All images courtesy of Roadside Attractions
At one point or another, we all have been faced with the dilemma of going to a dinner party where we do no know anyone but the host. For many, this can cause social anxiety and also dreaded moments of awkward small talk. In addition to presenting yourself thoughtfully and participating in proper dining room etiquette, there is always a lingering feeling of acceptance. You want to feel like you belong and, to a certain degree, impress your fellow guests. In Miguel Arteta’s BEATRIZ AT DINNER, the social anxiety is cranked up to full blast as very timely issues surface between the soft-spoken, yet strong-minded Beatriz and a self-centered, arrogant businessman to provide rousing dinner conversation and, in turn, one delightfully intense of a film about the division of class and race.
Salma Hayek steps into the role of the titular Beatriz, a spiritual immigrant who is grounded in the world of holistic healing. When she visits one of her well-meaning one-percenter client Kathy (Connie Britton) at her Newport Beach mansion, her car breaks down. Being the nice and welcoming woman she is, Kathy invites her to stay for a dinner party against the wishes of her more uptight husband (David Warshofsky).
She may seem like a fish out of water, but Beatriz is at ease in this foreign environment as she mingles with the guests including successful lawyer Alex (Jay Duplass), his wife Shannon (Chloe Sevigny), no-nonsense businessman Doug Strutt (John Lithgow) and his wife Jeana (Amy Landecker). The mood changes from cordial to aggressive once they sit down for dinner and Doug starts talking about his ruthless business practices and bragging about his hunting escapades in Africa. With each unfiltered anecdote of privilege Beatriz slowly becomes more and more unraveled and eventually let’s out a surprising outburst of rage that surprises the guests and herself. Needless to say, things get lit and it is joy — and a heartbreaking spectacle to watch.
Beatriz at Dinner is very relevant today because, well, just look at the story: clueless rich white people fail to connect or empathize with an immigrant. They may put on a facade that they show concern, but it’s hollow and is rooted out of selfishness rather than selflessness.

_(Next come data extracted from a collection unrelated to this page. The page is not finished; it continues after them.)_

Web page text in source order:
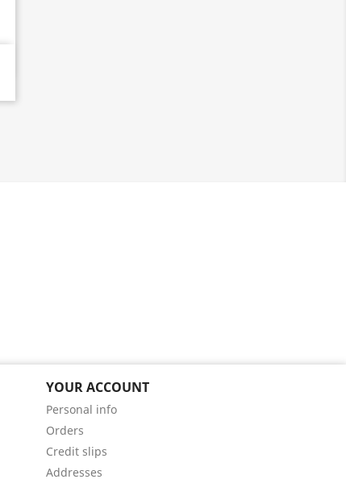
YOUR ACCOUNT
Personal info
Orders
Credit slips
Addresses

Writer Mike White crafted a poignant script pits the white privileged patriarchy against the person of color who has to work twice as hard to get half as far. It’s a conversation that has been on the forefront as of late, but Arteta and White approach identity politics and social status with nuance. It traps you in an intimate setting that riles up resentment and, based on the end of the film gives you the feeling of defeat and hopelessness. Yeah, it isn’t exactly a happy ending, but there is still a feeling of resilience that resonates throughout the film and when the credits roll, you’ll be even more encouraged to fight against ignorance and topple the patriarchy.
Hayek commands the screen as Beatriz, flowing in and out of serenity to rage without compromising character. As the Joker to her Batman, Lithgow has no problem being the ultimate a**hole, reflecting the current climate of rich straight white men under the rule of 45. The exchange between is a sociopolitical tennis match that will make your skin crawl and make your blood pressure rise.

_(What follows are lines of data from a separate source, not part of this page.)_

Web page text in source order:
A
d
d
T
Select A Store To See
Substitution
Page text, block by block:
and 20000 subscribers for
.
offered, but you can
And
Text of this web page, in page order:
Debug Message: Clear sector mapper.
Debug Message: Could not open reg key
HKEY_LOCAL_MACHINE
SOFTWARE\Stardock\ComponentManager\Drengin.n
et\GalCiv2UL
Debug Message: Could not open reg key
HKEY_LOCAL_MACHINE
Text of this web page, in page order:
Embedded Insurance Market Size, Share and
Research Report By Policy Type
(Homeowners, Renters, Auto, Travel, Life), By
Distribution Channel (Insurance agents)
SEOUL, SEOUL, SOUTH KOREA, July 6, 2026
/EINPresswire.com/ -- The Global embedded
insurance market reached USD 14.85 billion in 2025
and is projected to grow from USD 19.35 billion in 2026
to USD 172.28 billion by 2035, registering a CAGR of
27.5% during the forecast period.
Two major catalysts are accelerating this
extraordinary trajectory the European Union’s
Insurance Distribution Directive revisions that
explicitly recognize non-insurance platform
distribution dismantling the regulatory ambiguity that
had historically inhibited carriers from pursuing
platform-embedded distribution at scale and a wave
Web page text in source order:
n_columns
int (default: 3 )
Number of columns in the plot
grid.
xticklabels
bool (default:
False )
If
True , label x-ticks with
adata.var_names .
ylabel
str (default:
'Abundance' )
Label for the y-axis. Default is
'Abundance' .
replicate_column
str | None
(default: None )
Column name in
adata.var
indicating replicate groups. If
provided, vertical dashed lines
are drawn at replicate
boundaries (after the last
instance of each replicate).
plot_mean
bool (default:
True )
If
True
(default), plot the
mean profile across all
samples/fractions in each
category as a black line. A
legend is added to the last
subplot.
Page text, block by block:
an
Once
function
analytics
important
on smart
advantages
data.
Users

The film puts the spotlight on the thriving ignorance and frustrating juggernaut that is white privilege but also brings us back to Hayek’s controversial conversation with comedian/actress Jessica Williams during Sundance, where Beatriz premiered. During an all-female roundtable discussion about women in Hollywood, the topic of race and privilege entered the fold in which Hayek basically talked over Williams asking, “Who are you when you’re not black and you’re not a woman? Who are you and what have you got to give?” Williams held her ground responding ““A lot. But some days, I’m just black, and I’m just a woman. Like, it’s not my choice. I know who I am. I know I’m Jessica, and I’m the hottest bitch on the planet I know.” In this case, Hayek was in the role of Lithgow and Williams in that of Hayek. I wonder if Hayek meant to do that. That said, Beatriz barely scratched the surface when it comes to identity politics and the conversation between Hayek and Williams is an unexpected case of life imitating art…but I digress.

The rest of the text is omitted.